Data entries
____________________
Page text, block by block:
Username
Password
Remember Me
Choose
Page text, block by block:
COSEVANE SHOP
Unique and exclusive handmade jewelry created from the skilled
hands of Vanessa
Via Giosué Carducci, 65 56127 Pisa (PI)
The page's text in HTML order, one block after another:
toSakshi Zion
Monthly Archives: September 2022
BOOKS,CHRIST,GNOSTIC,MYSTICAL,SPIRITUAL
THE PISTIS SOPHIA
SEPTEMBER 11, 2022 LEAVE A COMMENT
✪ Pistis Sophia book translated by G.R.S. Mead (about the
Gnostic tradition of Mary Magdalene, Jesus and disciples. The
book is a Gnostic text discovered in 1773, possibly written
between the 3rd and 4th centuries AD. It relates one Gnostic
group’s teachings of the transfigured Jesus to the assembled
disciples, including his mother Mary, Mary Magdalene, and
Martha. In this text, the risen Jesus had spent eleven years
____________________
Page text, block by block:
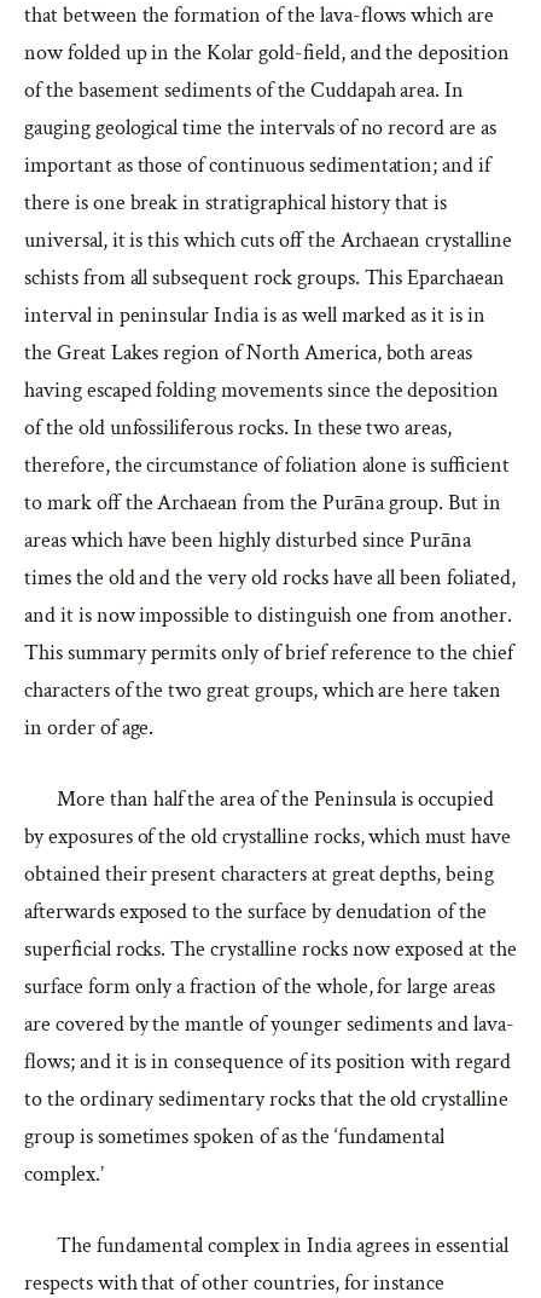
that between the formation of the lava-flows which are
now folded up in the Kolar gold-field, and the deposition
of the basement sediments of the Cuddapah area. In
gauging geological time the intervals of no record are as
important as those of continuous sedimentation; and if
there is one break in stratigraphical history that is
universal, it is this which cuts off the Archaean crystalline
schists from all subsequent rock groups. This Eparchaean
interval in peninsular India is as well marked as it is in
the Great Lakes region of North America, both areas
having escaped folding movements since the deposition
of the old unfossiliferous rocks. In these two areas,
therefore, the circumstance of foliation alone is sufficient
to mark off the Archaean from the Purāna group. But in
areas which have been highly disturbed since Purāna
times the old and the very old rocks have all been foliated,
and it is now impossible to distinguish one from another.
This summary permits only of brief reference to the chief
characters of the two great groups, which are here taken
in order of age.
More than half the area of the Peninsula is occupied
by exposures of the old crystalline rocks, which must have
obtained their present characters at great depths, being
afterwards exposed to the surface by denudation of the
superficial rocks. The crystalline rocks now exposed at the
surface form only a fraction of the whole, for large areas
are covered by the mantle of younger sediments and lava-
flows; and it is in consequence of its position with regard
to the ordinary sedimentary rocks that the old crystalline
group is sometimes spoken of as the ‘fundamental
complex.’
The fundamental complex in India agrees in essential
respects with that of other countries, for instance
____________________
### TASK GOAL:
Take the records above and return, word for word, only the lines that fall from the line with "by exposures of" to the line with "respects with that", both of them included.

### FINISHED EXERCISE:
by exposures of the old crystalline rocks, which must have
obtained their present characters at great depths, being
afterwards exposed to the surface by denudation of the
superficial rocks. The crystalline rocks now exposed at the
surface form only a fraction of the whole, for large areas
are covered by the mantle of younger sediments and lava-
flows; and it is in consequence of its position with regard
to the ordinary sedimentary rocks that the old crystalline
group is sometimes spoken of as the ‘fundamental
complex.’
The fundamental complex in India agrees in essential
respects with that of other countries, for instance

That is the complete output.